__PROBLEM REQUIREMENTS__. Every record must be copied out exactly.

Collected data
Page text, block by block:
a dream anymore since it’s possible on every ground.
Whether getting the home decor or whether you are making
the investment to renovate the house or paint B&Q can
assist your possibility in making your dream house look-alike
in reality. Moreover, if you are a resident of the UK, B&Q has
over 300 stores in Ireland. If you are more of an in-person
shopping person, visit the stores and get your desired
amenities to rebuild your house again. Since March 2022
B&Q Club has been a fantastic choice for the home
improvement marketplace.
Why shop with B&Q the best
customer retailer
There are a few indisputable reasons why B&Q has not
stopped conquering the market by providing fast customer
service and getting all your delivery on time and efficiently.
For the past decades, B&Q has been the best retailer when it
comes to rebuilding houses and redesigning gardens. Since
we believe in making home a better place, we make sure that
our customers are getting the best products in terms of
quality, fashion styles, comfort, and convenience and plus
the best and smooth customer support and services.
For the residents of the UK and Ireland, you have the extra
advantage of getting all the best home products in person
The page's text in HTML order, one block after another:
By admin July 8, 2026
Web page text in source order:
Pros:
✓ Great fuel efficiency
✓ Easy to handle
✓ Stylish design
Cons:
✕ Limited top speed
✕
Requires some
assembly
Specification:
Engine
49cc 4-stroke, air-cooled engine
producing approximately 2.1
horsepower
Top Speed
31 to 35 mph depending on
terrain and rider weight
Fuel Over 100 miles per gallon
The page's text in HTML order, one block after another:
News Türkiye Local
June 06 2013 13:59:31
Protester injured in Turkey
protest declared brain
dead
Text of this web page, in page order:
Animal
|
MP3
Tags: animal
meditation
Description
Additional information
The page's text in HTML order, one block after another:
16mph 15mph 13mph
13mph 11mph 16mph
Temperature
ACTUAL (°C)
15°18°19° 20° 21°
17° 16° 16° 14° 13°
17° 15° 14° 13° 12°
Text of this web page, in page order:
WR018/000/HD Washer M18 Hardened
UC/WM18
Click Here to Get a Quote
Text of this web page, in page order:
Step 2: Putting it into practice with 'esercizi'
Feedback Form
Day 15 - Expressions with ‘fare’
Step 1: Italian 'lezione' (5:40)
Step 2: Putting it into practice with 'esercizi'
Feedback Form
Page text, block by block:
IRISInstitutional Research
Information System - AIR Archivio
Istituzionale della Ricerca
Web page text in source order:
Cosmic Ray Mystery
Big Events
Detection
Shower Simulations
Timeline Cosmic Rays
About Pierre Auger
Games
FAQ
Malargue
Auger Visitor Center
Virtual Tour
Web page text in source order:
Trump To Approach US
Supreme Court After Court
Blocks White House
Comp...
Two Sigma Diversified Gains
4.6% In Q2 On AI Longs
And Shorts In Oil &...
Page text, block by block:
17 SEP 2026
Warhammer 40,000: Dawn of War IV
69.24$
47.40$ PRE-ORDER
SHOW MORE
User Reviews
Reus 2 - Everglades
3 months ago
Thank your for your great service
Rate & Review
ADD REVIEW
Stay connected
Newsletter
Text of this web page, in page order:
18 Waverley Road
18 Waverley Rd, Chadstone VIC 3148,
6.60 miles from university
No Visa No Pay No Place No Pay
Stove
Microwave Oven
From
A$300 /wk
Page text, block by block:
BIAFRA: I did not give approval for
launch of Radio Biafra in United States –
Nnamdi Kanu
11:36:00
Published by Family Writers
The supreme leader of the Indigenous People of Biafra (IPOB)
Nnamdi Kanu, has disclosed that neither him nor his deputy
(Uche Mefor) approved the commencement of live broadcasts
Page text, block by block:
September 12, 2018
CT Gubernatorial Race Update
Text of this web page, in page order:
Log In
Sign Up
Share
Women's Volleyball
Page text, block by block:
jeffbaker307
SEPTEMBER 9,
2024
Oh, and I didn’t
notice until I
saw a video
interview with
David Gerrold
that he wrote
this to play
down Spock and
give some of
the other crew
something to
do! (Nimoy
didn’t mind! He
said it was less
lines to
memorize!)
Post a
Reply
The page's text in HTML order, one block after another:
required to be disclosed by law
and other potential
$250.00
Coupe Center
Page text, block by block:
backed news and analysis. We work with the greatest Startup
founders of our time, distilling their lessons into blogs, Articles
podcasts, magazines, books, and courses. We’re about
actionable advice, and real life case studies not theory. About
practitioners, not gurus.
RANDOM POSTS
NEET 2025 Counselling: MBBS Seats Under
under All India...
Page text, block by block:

__REPLY__.
Page text, block by block:
a dream anymore since it’s possible on every ground.
Whether getting the home decor or whether you are making
the investment to renovate the house or paint B&Q can
assist your possibility in making your dream house look-alike
in reality. Moreover, if you are a resident of the UK, B&Q has
over 300 stores in Ireland. If you are more of an in-person
shopping person, visit the stores and get your desired
amenities to rebuild your house again. Since March 2022
B&Q Club has been a fantastic choice for the home
improvement marketplace.
Why shop with B&Q the best
customer retailer
There are a few indisputable reasons why B&Q has not
stopped conquering the market by providing fast customer
service and getting all your delivery on time and efficiently.
For the past decades, B&Q has been the best retailer when it
comes to rebuilding houses and redesigning gardens. Since
we believe in making home a better place, we make sure that
our customers are getting the best products in terms of
quality, fashion styles, comfort, and convenience and plus
the best and smooth customer support and services.
For the residents of the UK and Ireland, you have the extra
advantage of getting all the best home products in person
The page's text in HTML order, one block after another:
By admin July 8, 2026
Web page text in source order:
Pros:
✓ Great fuel efficiency
✓ Easy to handle
✓ Stylish design
Cons:
✕ Limited top speed
✕
Requires some
assembly
Specification:
Engine
49cc 4-stroke, air-cooled engine
producing approximately 2.1
horsepower
Top Speed
31 to 35 mph depending on
terrain and rider weight
Fuel Over 100 miles per gallon
The page's text in HTML order, one block after another:
News Türkiye Local
June 06 2013 13:59:31
Protester injured in Turkey
protest declared brain
dead
Text of this web page, in page order:
Animal
|
MP3
Tags: animal
meditation
Description
Additional information
The page's text in HTML order, one block after another:
16mph 15mph 13mph
13mph 11mph 16mph
Temperature
ACTUAL (°C)
15°18°19° 20° 21°
17° 16° 16° 14° 13°
17° 15° 14° 13° 12°
Text of this web page, in page order:
WR018/000/HD Washer M18 Hardened
UC/WM18
Click Here to Get a Quote
Text of this web page, in page order:
Step 2: Putting it into practice with 'esercizi'
Feedback Form
Day 15 - Expressions with ‘fare’
Step 1: Italian 'lezione' (5:40)
Step 2: Putting it into practice with 'esercizi'
Feedback Form
Page text, block by block:
IRISInstitutional Research
Information System - AIR Archivio
Istituzionale della Ricerca
Web page text in source order:
Cosmic Ray Mystery
Big Events
Detection
Shower Simulations
Timeline Cosmic Rays
About Pierre Auger
Games
FAQ
Malargue
Auger Visitor Center
Virtual Tour
Web page text in source order:
Trump To Approach US
Supreme Court After Court
Blocks White House
Comp...
Two Sigma Diversified Gains
4.6% In Q2 On AI Longs
And Shorts In Oil &...
Page text, block by block:
17 SEP 2026
Warhammer 40,000: Dawn of War IV
69.24$
47.40$ PRE-ORDER
SHOW MORE
User Reviews
Reus 2 - Everglades
3 months ago
Thank your for your great service
Rate & Review
ADD REVIEW
Stay connected
Newsletter
Text of this web page, in page order:
18 Waverley Road
18 Waverley Rd, Chadstone VIC 3148,
6.60 miles from university
No Visa No Pay No Place No Pay
Stove
Microwave Oven
From
A$300 /wk
Page text, block by block:
BIAFRA: I did not give approval for
launch of Radio Biafra in United States –
Nnamdi Kanu
11:36:00
Published by Family Writers
The supreme leader of the Indigenous People of Biafra (IPOB)
Nnamdi Kanu, has disclosed that neither him nor his deputy
(Uche Mefor) approved the commencement of live broadcasts
Page text, block by block:
September 12, 2018
CT Gubernatorial Race Update
Text of this web page, in page order:
Log In
Sign Up
Share
Women's Volleyball
Page text, block by block:
jeffbaker307
SEPTEMBER 9,
2024
Oh, and I didn’t
notice until I
saw a video
interview with
David Gerrold
that he wrote
this to play
down Spock and
give some of
the other crew
something to
do! (Nimoy
didn’t mind! He
said it was less
lines to
memorize!)
Post a
Reply
The page's text in HTML order, one block after another:
required to be disclosed by law
and other potential
$250.00
Coupe Center
Page text, block by block:
backed news and analysis. We work with the greatest Startup
founders of our time, distilling their lessons into blogs, Articles
podcasts, magazines, books, and courses. We’re about
actionable advice, and real life case studies not theory. About
practitioners, not gurus.
RANDOM POSTS
NEET 2025 Counselling: MBBS Seats Under
under All India...
Page text, block by block:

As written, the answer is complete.